Segment Open
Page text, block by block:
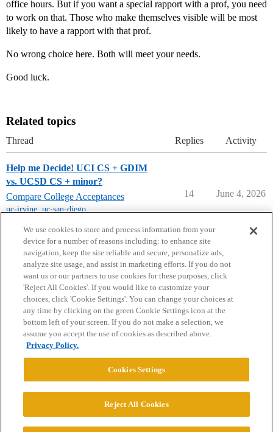
office hours. But if you want a special rapport with a prof, you need
to work on that. Those who make themselves visible will be most
likely to have a rapport with that prof.
No wrong choice here. Both will meet your needs.
Good luck.
Related topics
Thread Replies Activity
Help me Decide! UCI CS + GDIM
vs. UCSD CS + minor?
Compare College Acceptances
uc-irvine uc-san-diego
14 June 4, 2026
Home Categories Guidelines Terms of Service
Privacy Policy
Powered byDiscourse
© 2026 College Confidential, LLC. All Rights Reserved.
We use cookies to store and process information from your
device for a number of reasons including: to enhance site
navigation, keep the site reliable and secure, personalize ads,
analyze site usage, and assist in marketing efforts. If you do not
want us or our partners to use cookies for these purposes, click
'Reject All Cookies'. If you would like to customize your
choices, click 'Cookie Settings'. You can change your choices at
any time by clicking on the green Cookie Settings icon at the
bottom left of your screen. If you do not make a selection, we
assume you accept the use of cookies as described above.
Privacy Policy.
Cookies Settings
Reject All Cookies
Segment Closed
● **PROBLEM TO SOLVE**
Copy the records above exactly. Do not carry any picture into the copy.

● **ANSWER TO THIS EXERCISE**
Page text, block by block:
office hours. But if you want a special rapport with a prof, you need
to work on that. Those who make themselves visible will be most
likely to have a rapport with that prof.
No wrong choice here. Both will meet your needs.
Good luck.
Related topics
Thread Replies Activity
Help me Decide! UCI CS + GDIM
vs. UCSD CS + minor?
Compare College Acceptances
uc-irvine uc-san-diego
14 June 4, 2026
Home Categories Guidelines Terms of Service
Privacy Policy
Powered byDiscourse
© 2026 College Confidential, LLC. All Rights Reserved.
We use cookies to store and process information from your
device for a number of reasons including: to enhance site
navigation, keep the site reliable and secure, personalize ads,
analyze site usage, and assist in marketing efforts. If you do not
want us or our partners to use cookies for these purposes, click
'Reject All Cookies'. If you would like to customize your
choices, click 'Cookie Settings'. You can change your choices at
any time by clicking on the green Cookie Settings icon at the
bottom left of your screen. If you do not make a selection, we
assume you accept the use of cookies as described above.
Privacy Policy.
Cookies Settings
Reject All Cookies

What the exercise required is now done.